Problem to solve:
Search term "length": work out how many lines of the data below contain it, and answer with that number alone.

Data for the task Block Start

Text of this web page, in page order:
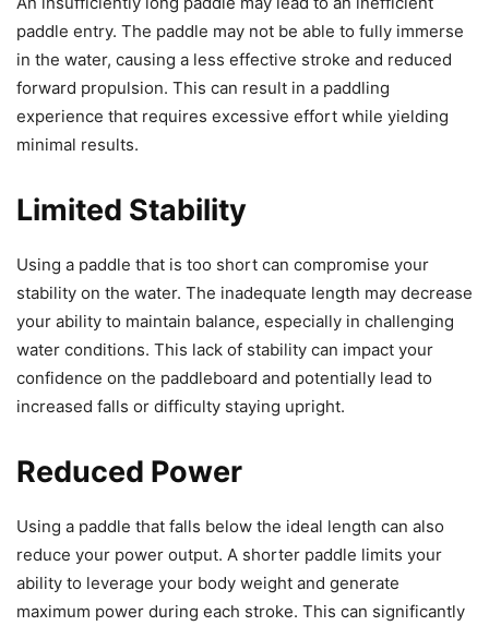
paddle entry. The paddle may not be able to fully immerse
in the water, causing a less effective stroke and reduced
forward propulsion. This can result in a paddling
experience that requires excessive effort while yielding
minimal results.
Limited Stability
Using a paddle that is too short can compromise your
stability on the water. The inadequate length may decrease
your ability to maintain balance, especially in challenging
water conditions. This lack of stability can impact your
confidence on the paddleboard and potentially lead to
increased falls or difficulty staying upright.
Reduced Power
Using a paddle that falls below the ideal length can also
reduce your power output. A shorter paddle limits your
ability to leverage your body weight and generate
maximum power during each stroke. This can significantly

Data for the task Block End

Answer for this exercise:
2